EXTRACTED RECORDS =>
§ §
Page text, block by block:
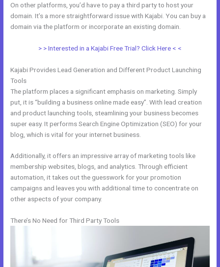
On other platforms, you’d have to pay a third party to host your
domain. It’s a more straightforward issue with Kajabi. You can buy a
domain via the platform or incorporate an existing domain.
> > Interested in a Kajabi Free Trial? Click Here < <
Kajabi Provides Lead Generation and Different Product Launching
Tools
The platform places a significant emphasis on marketing. Simply
put, it is “building a business online made easy”. With lead creation
and product launching tools, steamlining your business becomes
super easy. It performs Search Engine Optimization (SEO) for your
blog, which is vital for your internet business.
Additionally, it offers an impressive array of marketing tools like
membership websites, blogs, and analytics. Through efficient
automation, it takes out the guesswork for your promotion
campaigns and leaves you with additional time to concentrate on
other aspects of your company.
There’s No Need for Third Party Tools
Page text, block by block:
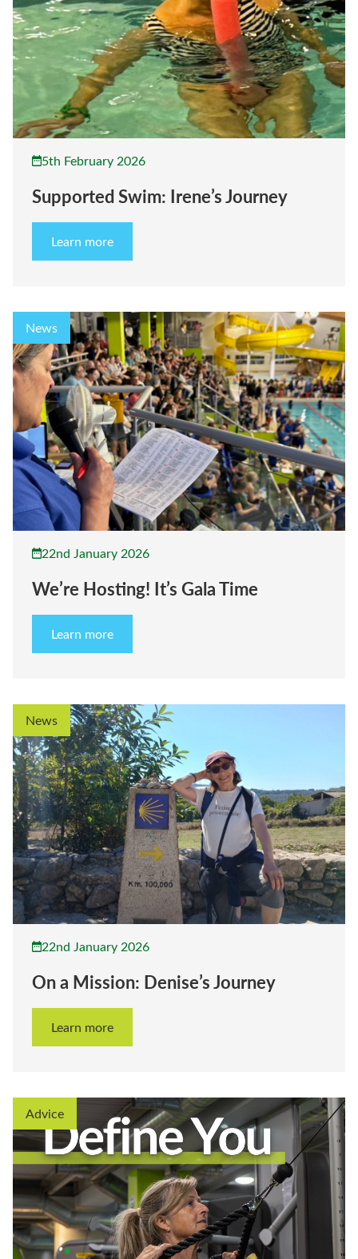
5th February 2026
Supported Swim: Irene’s Journey
Learn more
News
22nd January 2026
We’re Hosting! It’s Gala Time
Learn more
News
22nd January 2026
On a Mission: Denise’s Journey
Learn more
Advice
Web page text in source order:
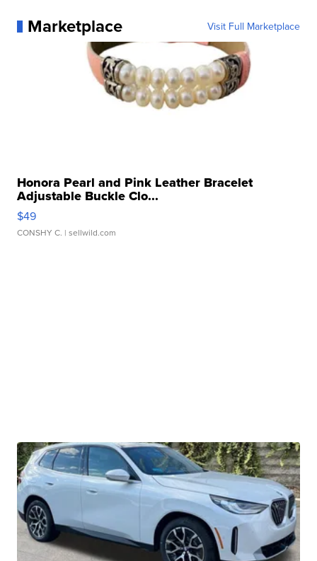
Marketplace Visit Full Marketplace
Honora Pearl and Pink Leather Bracelet
Adjustable Buckle Clo...
$49
CONSHY C. | sellwild.com
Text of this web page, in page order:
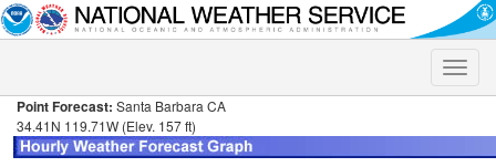
Toggle
Point Forecast: Santa Barbara CA
34.41N 119.71W (Elev. 157 ft)
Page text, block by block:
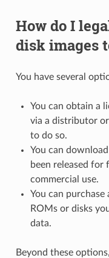
How do I
disk images
You have several
You can obtain a
via a distributor
to do so.
You can
been released
commercial use.
You can purchase
ROMs or disks
data.
Beyond these
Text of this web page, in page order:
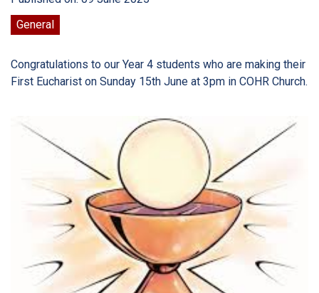
General
Congratulations to our Year 4 students who are making their
First Eucharist on Sunday 15th June at 3pm in COHR Church.
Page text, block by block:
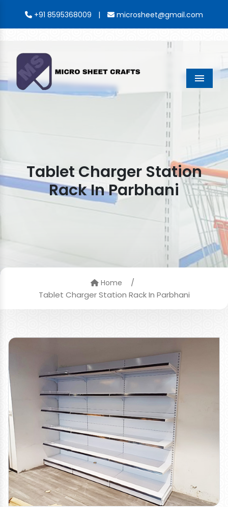
+91 8595368009 | microsheet@gmail.com
Menu
Tablet Charger Station
Rack In Parbhani
Home
/
Tablet Charger Station Rack In Parbhani
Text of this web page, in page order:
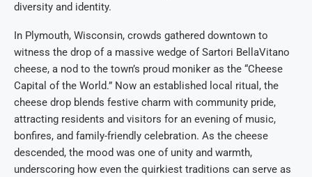
diversity and identity.
In Plymouth, Wisconsin, crowds gathered downtown to
witness the drop of a massive wedge of Sartori BellaVitano
cheese, a nod to the town’s proud moniker as the “Cheese
Capital of the World.” Now an established local ritual, the
cheese drop blends festive charm with community pride,
attracting residents and visitors for an evening of music,
bonfires, and family-friendly celebration. As the cheese
descended, the mood was one of unity and warmth,
underscoring how even the quirkiest traditions can serve as
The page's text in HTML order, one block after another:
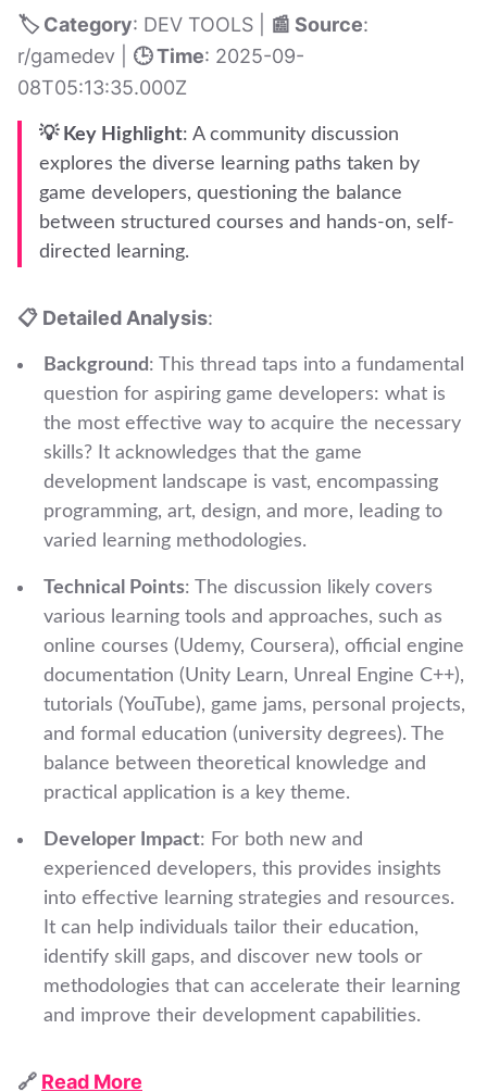
🏷️ Category: DEV TOOLS | 📰 Source:
r/gamedev | 🕒 Time: 2025-09-
08T05:13:35.000Z
💡 Key Highlight: A community discussion
explores the diverse learning paths taken by
game developers, questioning the balance
between structured courses and hands-on, self-
directed learning.
📋 Detailed Analysis:
Background: This thread taps into a fundamental
question for aspiring game developers: what is
the most effective way to acquire the necessary
skills? It acknowledges that the game
development landscape is vast, encompassing
programming, art, design, and more, leading to
varied learning methodologies.
Technical Points: The discussion likely covers
various learning tools and approaches, such as
online courses (Udemy, Coursera), official engine
documentation (Unity Learn, Unreal Engine C++),
tutorials (YouTube), game jams, personal projects,
and formal education (university degrees). The
balance between theoretical knowledge and
practical application is a key theme.
Developer Impact: For both new and
experienced developers, this provides insights
into effective learning strategies and resources.
It can help individuals tailor their education,
identify skill gaps, and discover new tools or
methodologies that can accelerate their learning
and improve their development capabilities.
🔗 Read More
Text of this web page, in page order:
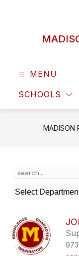
MENU
SCHOOLS
MADISON
Search
the
search
field
filter
by
staff
Select
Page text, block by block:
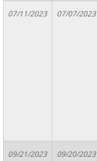
07/11/2023 07/07/2023
09/21/2023 09/20/2023
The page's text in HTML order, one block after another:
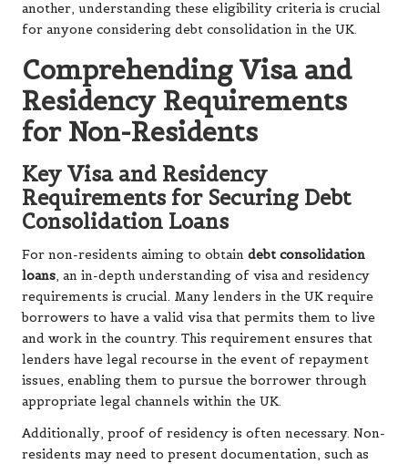
another, understanding these eligibility criteria is crucial
for anyone considering debt consolidation in the UK.
Comprehending Visa and
Residency Requirements
for Non-Residents
Key Visa and Residency
Requirements for Securing Debt
Consolidation Loans
For non-residents aiming to obtain debt consolidation
loans, an in-depth understanding of visa and residency
requirements is crucial. Many lenders in the UK require
borrowers to have a valid visa that permits them to live
and work in the country. This requirement ensures that
lenders have legal recourse in the event of repayment
issues, enabling them to pursue the borrower through
appropriate legal channels within the UK.
Additionally, proof of residency is often necessary. Non-
residents may need to present documentation, such as
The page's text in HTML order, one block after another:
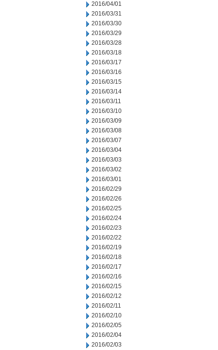
2016/04/01
2016/03/31
2016/03/30
2016/03/29
2016/03/28
2016/03/18
2016/03/17
2016/03/16
2016/03/15
2016/03/14
2016/03/11
2016/03/10
2016/03/09
2016/03/08
2016/03/07
2016/03/04
2016/03/03
2016/03/02
2016/03/01
2016/02/29
2016/02/26
2016/02/25
2016/02/24
2016/02/23
2016/02/22
2016/02/19
2016/02/18
2016/02/17
2016/02/16
2016/02/15
2016/02/12
2016/02/11
2016/02/10
2016/02/05
2016/02/04
2016/02/03
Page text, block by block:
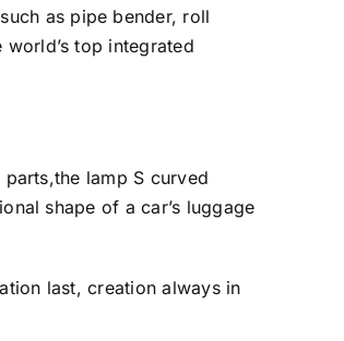
as pipe bender, roll
top integrated
lamp S curved
shape of a car’s luggage
last, creation always in
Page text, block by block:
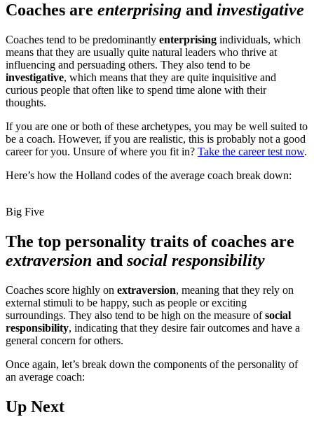
Coaches are enterprising and investigative
Coaches tend to be predominantly enterprising individuals, which
means that they are usually quite natural leaders who thrive at
influencing and persuading others. They also tend to be
investigative, which means that they are quite inquisitive and
curious people that often like to spend time alone with their
thoughts.
If you are one or both of these archetypes, you may be well suited to
be a coach. However, if you are realistic, this is probably not a good
career for you. Unsure of where you fit in? Take the career test now.
Here’s how the Holland codes of the average coach break down:
Big Five
The top personality traits of coaches are
extraversion and social responsibility
Coaches score highly on extraversion, meaning that they rely on
external stimuli to be happy, such as people or exciting
surroundings. They also tend to be high on the measure ofsocial
responsibility, indicating that they desire fair outcomes and have a
general concern for others.
Once again, let’s break down the components of the personality of
an average coach:
Up Next
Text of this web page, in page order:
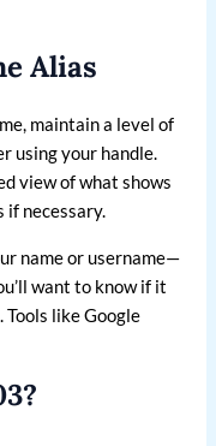
Alias
maintain a level of
using your handle.
view of what shows
if necessary.
name or username—
want to know if it
like Google
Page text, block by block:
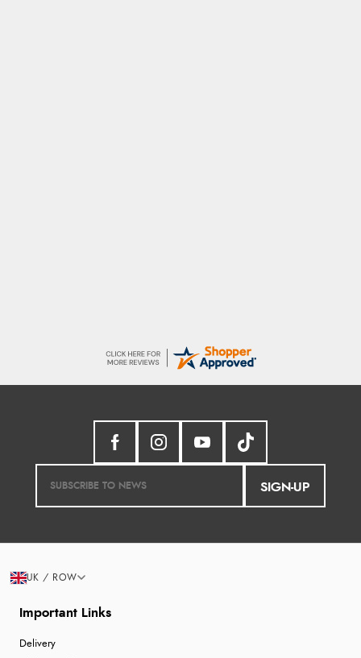
SIGN-UP
Important Links
Delivery
UK / ROW
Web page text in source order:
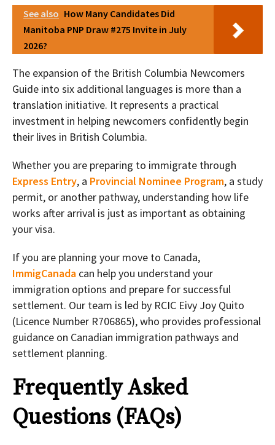
See also How Many Candidates Did
Manitoba PNP Draw #275 Invite in July
2026?
The expansion of the British Columbia Newcomers
Guide into six additional languages is more than a
translation initiative. It represents a practical
investment in helping newcomers confidently begin
their lives in British Columbia.
Whether you are preparing to immigrate through
Express Entry, a Provincial Nominee Program, a study
permit, or another pathway, understanding how life
works after arrival is just as important as obtaining
your visa.
If you are planning your move to Canada,
ImmigCanada can help you understand your
immigration options and prepare for successful
settlement. Our team is led by RCIC Eivy Joy Quito
(Licence Number R706865), who provides professional
guidance on Canadian immigration pathways and
settlement planning.
Frequently Asked
Questions (FAQs)
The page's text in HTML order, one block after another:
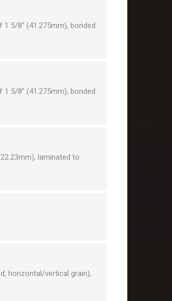
5/8” (41.275mm), bonded
5/8” (41.275mm), bonded
laminated to
horizontal/vertical grain),
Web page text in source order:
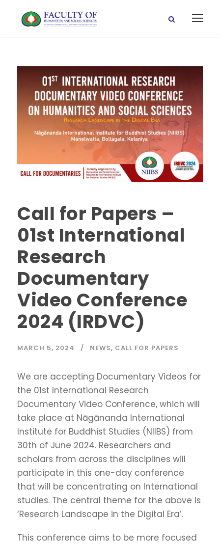
Call for Papers –
01st International
Research
Documentary
Video Conference
2024 (IRDVC)
MARCH 5, 2024 NEWS, CALL FOR PAPERS
We are accepting Documentary Videos for
the 01st International Research
Documentary Video Conference, which will
take place at Nāgānanda International
Institute for Buddhist Studies (NIIBS) from
30th of June 2024. Researchers and
scholars from across the disciplines will
participate in this one-day conference
that will be concentrating on International
studies. The central theme for the above is
‘Research Landscape in the Digital Era’.
This conference aims to be more focused
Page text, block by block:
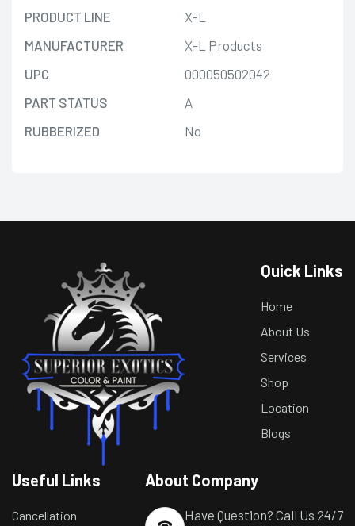
PRODUCT LINE
X-L
MANUFACTURER
X-L Products
UPC
000050502042
PART STATUS
A
RUBBERIZED
No
Quick Links
Home
About Us
Services
Shop
Location
Blogs
Useful Links
Cancellation
About Company
Have Question? Call Us 24/7
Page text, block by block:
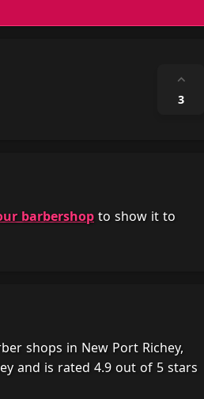
⌃
3
barbershop to show it to
shops in New Port Richey,
and is rated 4.9 out of 5 stars
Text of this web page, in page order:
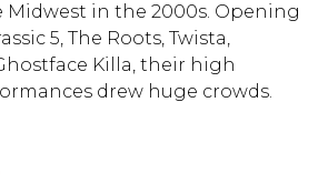
in the 2000s. Opening
5, The Roots, Twista,
Killa, their high
drew huge crowds.
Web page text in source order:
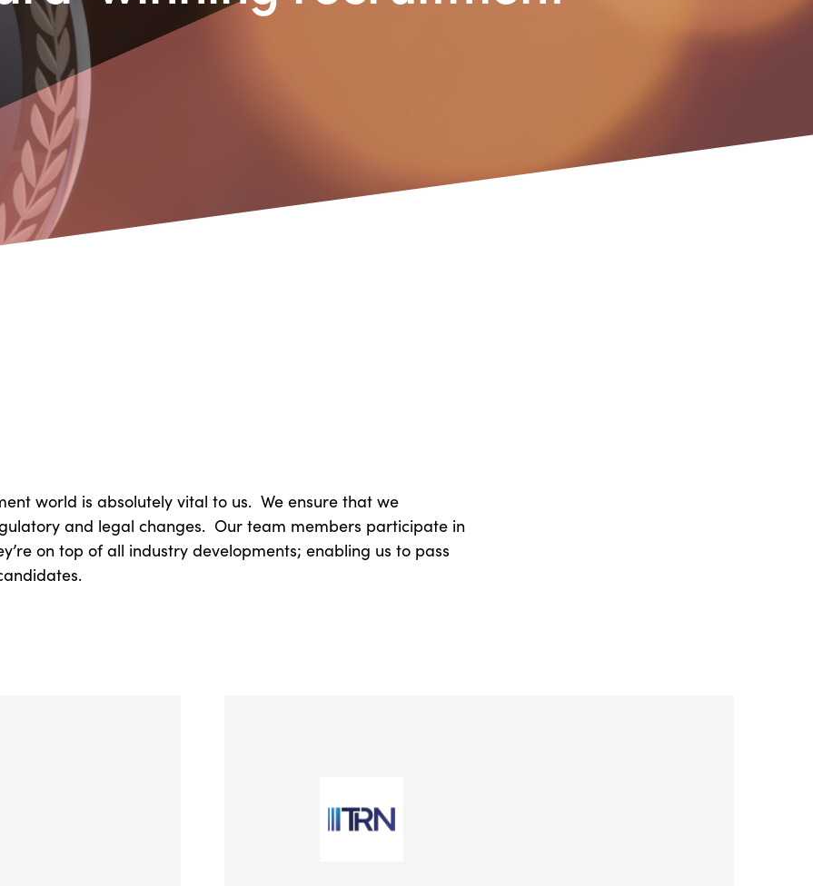
world is absolutely vital to us. We ensure that we
and legal changes. Our team members participate in
on top of all industry developments; enabling us to pass
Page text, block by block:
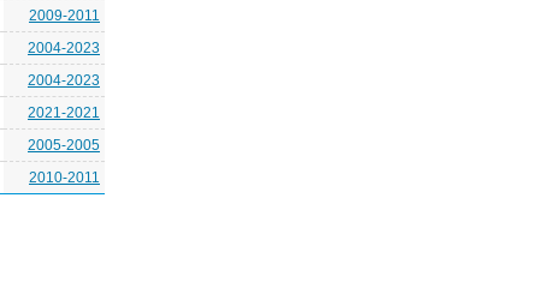
2009-2011
2004-2023
2004-2023
2021-2021
2005-2005
2010-2011
§ §
Restate word for word the lines of the data above, starting at the line containing "Institute for Buddhist Studies (NIIBS) from" and ending at the line containing "the Digital Era’.", both included, and nothing more.

RESULT OF THIS EXERCISE =>
Institute for Buddhist Studies (NIIBS) from
30th of June 2024. Researchers and
scholars from across the disciplines will
participate in this one-day conference
that will be concentrating on International
studies. The central theme for the above is
‘Research Landscape in the Digital Era’.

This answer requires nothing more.